The opiate crisis and its overdose statistics certainly have underscored the necessity of treatment for those suffering from substance abuse. Crises seem only as important as the media attention given them, so when the COVID-19 pandemic came to the forefront, it became easier for a frightened society to sweep the substance abuse emergency under the public-consciousness rug. In the media, out-of-site is out-of-mind; nevertheless, substance abuse is no less dangerous. 
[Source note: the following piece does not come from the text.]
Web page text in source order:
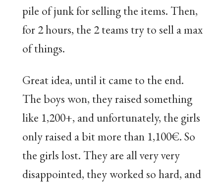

Shelter-in-place = suffer-in-place 

Sheltering-in-place creates obstacles for those who suffer abuse disorders, threatening success:

  • It makes it harder for those on maintenance programs (e.g., methadone programs) to maintain their highly structured treatment regimen.
  • It causes loss or reduction of the aforementioned behavioral therapy and support, removing a big piece of the therapeutic plan. 
  • It causes loss of the support of friends and family—the ones most personally invested in someone’s recovery.
  • Depression and anxiety that normally accompany social isolation become all the more likely in those who rely on socialization for the—suddenly forgotten—emergency of substance abuse. They are traditionally more at risk for mental co-morbidities because of the things that may have made them susceptible to drug abuse in the first place: poverty, post-trauma effects, childhood abuse, and dysfunctional families.
  • It can make more likely the adoption of unhealthy coping mechanisms, such as alcohol and marijuana abuse. 
  • It fosters a misconception that suspension of social life—officially declared by government policy—forgives suspension of abstinence.

Conclusion

A diabetic who needs insulin is just as vulnerable as someone battling substance abuse needing the social interaction of psychological, behavioral, holistic, and group therapy. Using diabetes as an example to compare with substance abuse, each is a disease and each has relied on tailor-made therapeutic approaches. But, while insulin can be mailed to a person who is sheltering-in-place, this is not true for the therapeutic protocols above, needed by those battling abuse disorders, addiction, or who are tenuously engaging in their fragile recovery. It is obvious that we need to keep in mind substance use disorders and addiction and add them to the pre-existing conditions that make COVID-19 concerning, because they present just as much a life-threatening scenario at the personal and societal levels. And, it is just as obvious that the necessity of social isolation complicates substance abuse just as much as it does other co-morbidities.